7 Metode pemberian pakan dengan mengatur jarak waktu pemberian konsentrathijauan juga dilakukan oleh Rianto et al. (2006), pada domba ekor tipis jantan. Hasilnya menyimpulkan bahwa metode pemberian pakan hijauan-konsentrathijauan cenderung memperlihatkan produktivitas yang paling baik, dibandingkan dengan metode free choice dan metode konsentrat-hijauan. Selain itu, metode pemberian pakan dengan mengatur jarak waktu pemberian konsentrat-hijauan juga dilakukan oleh Iswoyo dan Widiyaningrum (2008) pada Kambing Peranakan Etawah lepas sapih dan tidak menunjukkan perbedaan nyata (P >0.05).

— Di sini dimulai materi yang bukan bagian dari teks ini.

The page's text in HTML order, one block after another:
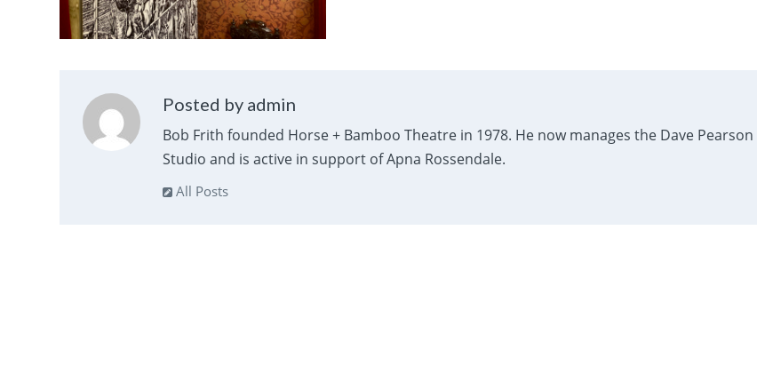
Posted by admin
Bob Frith founded Horse + Bamboo Theatre in 1978. He now manages the Dave Pearson
Studio and is active in support of Apna Rossendale.
All Posts
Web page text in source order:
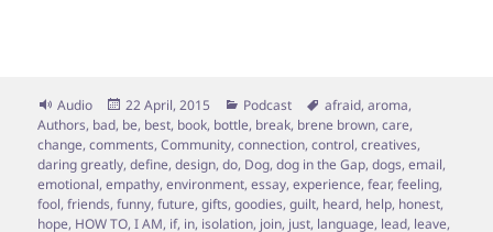
Format
Audio
Posted
on
22 April, 2015 Categories
Podcast Tags
afraid,aroma,
Authors, bad, be, best, book, bottle, break, brene brown,care,
change,comments,Community,connection,control,creatives,
daring greatly,define,design,do, Dog,dog in the Gap,dogs,email,
emotional,empathy,environment,essay,experience,fear,feeling,
fool,friends,funny,future,gifts,goodies,guilt, heard, help, honest,
hope, HOW TO,I AM, if, in, isolation, join, just, language, lead, leave,
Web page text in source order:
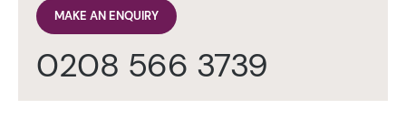
MAKE AN ENQUIRY
0208 566 3739
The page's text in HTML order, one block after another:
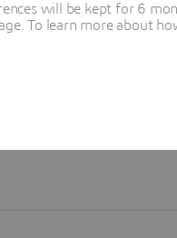
will be kept for 6
To learn more about
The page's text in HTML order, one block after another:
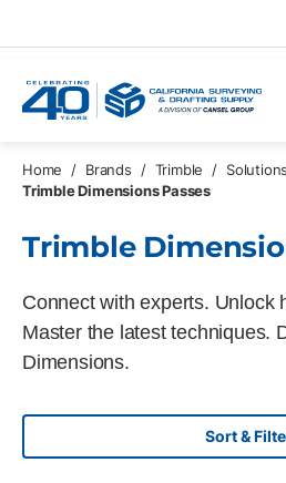
Home / Brands / Trimble /
Trimble Dimensions Passes
Trimble
Connect with experts. Unlock
Master the latest techniques.
Dimensions.
Sort &
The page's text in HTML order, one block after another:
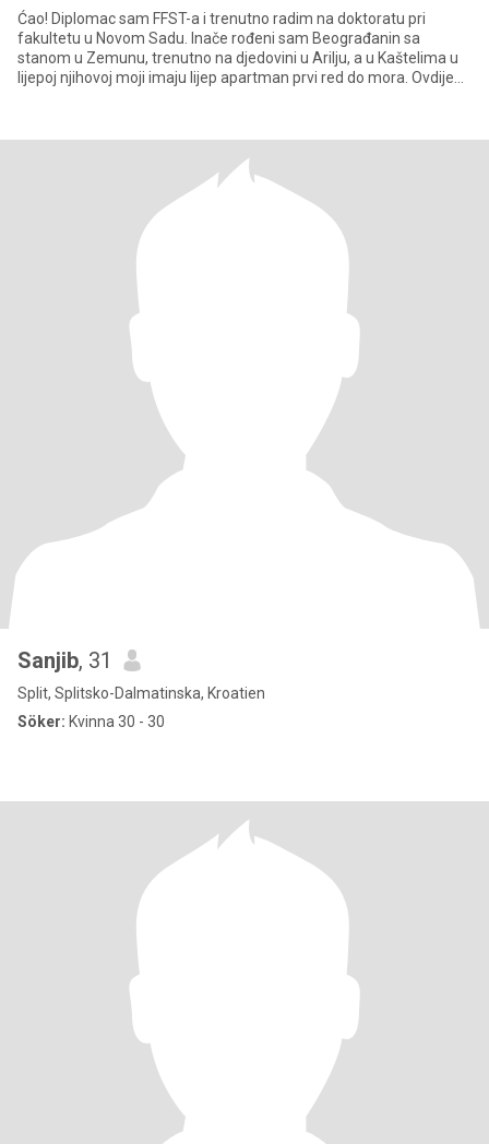
Ćao! Diplomac sam FFST-a i trenutno radim na doktoratu pri
fakultetu u Novom Sadu. Inače rođeni sam Beograđanin sa
stanom u Zemunu, trenutno na djedovini u Arilju, a u Kaštelima u
lijepoj njihovoj moji imaju lijep apartman prvi red do mora. Ovdije
Sanjib, 31
Split, Splitsko-Dalmatinska, Kroatien
Söker: Kvinna 30 - 30
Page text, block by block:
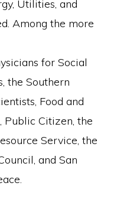
Utilities, and
Among the more
for Social
the Southern
Food and
Public Citizen, the
Service, the
and San
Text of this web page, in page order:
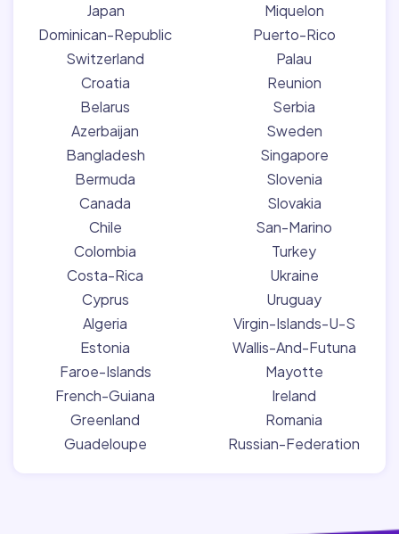
Japan
Dominican-Republic
Switzerland
Croatia
Belarus
Azerbaijan
Bangladesh
Bermuda
Canada
Chile
Colombia
Costa-Rica
Cyprus
Algeria
Estonia
Faroe-Islands
French-Guiana
Greenland
Guadeloupe
Miquelon
Puerto-Rico
Palau
Reunion
Serbia
Sweden
Singapore
Slovenia
Slovakia
San-Marino
Turkey
Ukraine
Uruguay
Virgin-Islands-U-S
Wallis-And-Futuna
Mayotte
Ireland
Romania
Russian-Federation
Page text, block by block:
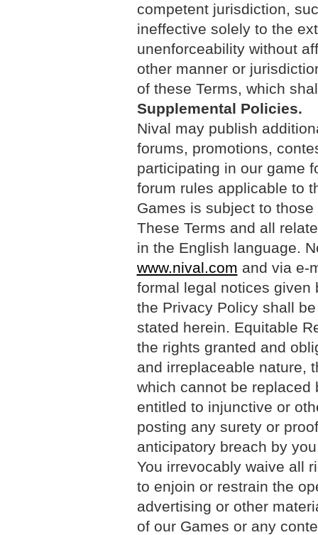
competent jurisdiction,
ineffective solely to the
unenforceability without
other manner or
of these Terms, which
Supplemental Policies.
Nival may publish
forums, promotions,
participating in our game
forum rules applicable to
Games is subject to
These Terms and all
in the English language.
www.nival.com and via e-
formal legal notices given
the Privacy Policy shall
stated herein. Equitable
the rights granted and
and irreplaceable nature,
which cannot be replaced
entitled to injunctive or
posting any surety or
anticipatory breach by
You irrevocably waive all
to enjoin or restrain the
advertising or other
of our Games or any
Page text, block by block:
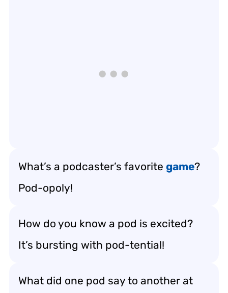
What’s a podcaster’s favorite game?
Pod-opoly!
How do you know a pod is excited?
It’s bursting with pod-tential!
What did one pod say to another at
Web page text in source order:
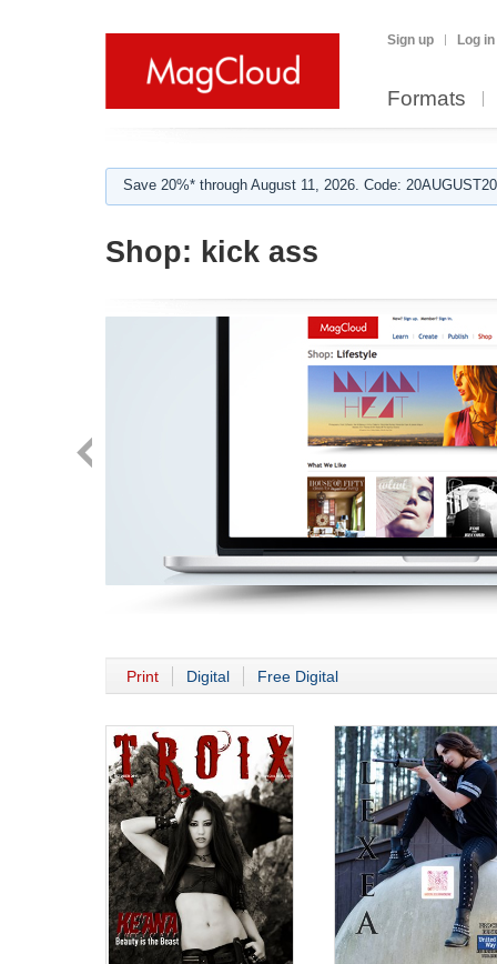
Sign up Log in
Formats
Save 20%* through August 11, 2026. Code:
Shop: kick ass
Print Digital Free Digital
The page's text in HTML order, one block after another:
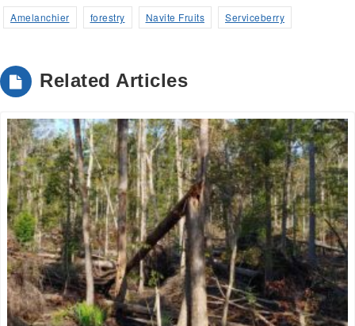
Amelanchier forestry Navite Fruits Serviceberry
Related Articles
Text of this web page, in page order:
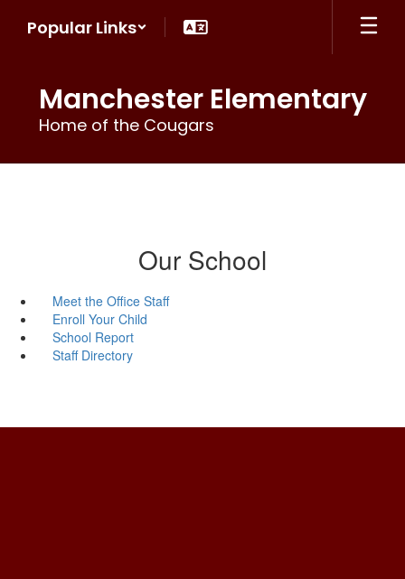
Popular Links
Manchester Elementary
Home of the Cougars
Our School
Meet the Office Staff
Enroll Your Child
School Report
Staff Directory
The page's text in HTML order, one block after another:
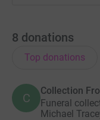
8 donations
Top donations
C
Collection
Funeral
Michael
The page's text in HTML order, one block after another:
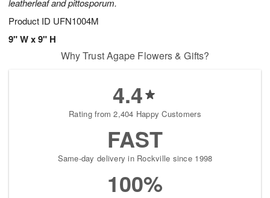
leatherleaf and pittosporum.
Product ID UFN1004M
9" W x 9" H
Why Trust Agape Flowers & Gifts?
4.4
Rating from 2,404 Happy Customers
FAST
Same-day delivery in Rockville since 1998
100%
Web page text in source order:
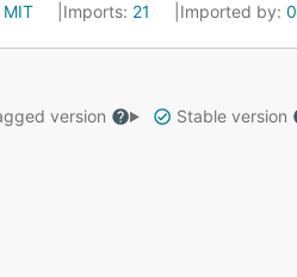
MIT Imports: 21 Imported by: 0
version Stable version
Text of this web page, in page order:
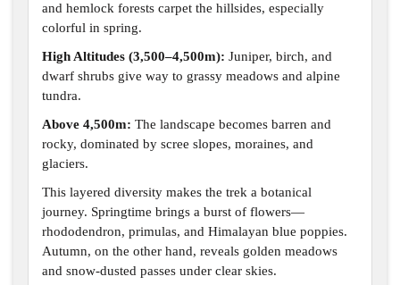
and hemlock forests carpet the hillsides, especially
colorful in spring.
High Altitudes (3,500–4,500m): Juniper, birch, and
dwarf shrubs give way to grassy meadows and alpine
tundra.
Above 4,500m: The landscape becomes barren and
rocky, dominated by scree slopes, moraines, and
glaciers.
This layered diversity makes the trek a botanical
journey. Springtime brings a burst of flowers—
rhododendron, primulas, and Himalayan blue poppies.
Autumn, on the other hand, reveals golden meadows
and snow-dusted passes under clear skies.
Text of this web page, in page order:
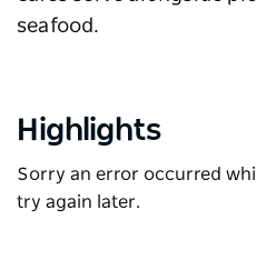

Namun secara kuantitatif ada kecenderungan perlakuan kambing diberi pakan konsentrat dan dua jam kemudian diberikan hijauan mempunyai pertambahan bobot tubuh lebih tinggi dari perlakuan lainnya. 1.5 Hipotesis Dari kerangka pemikiran yang telah dikemukakan, maka hipotesis yang diajukan adalah sebagai berikut: 1. cara pemberian konsentrat dan hijauan yang berbeda akan memengaruhi respon fisiologis Sapi Peranakan Simental; 2. cara pemberian konsentrat dan hijauan yang berbeda akan memengaruhi performa Sapi Peranakan Simental; 3. terdapat cara pemberian konsentrat dan hijauan yang terbaik terhadap respon fisiologis maupun performa Sapi Peranakan Simental.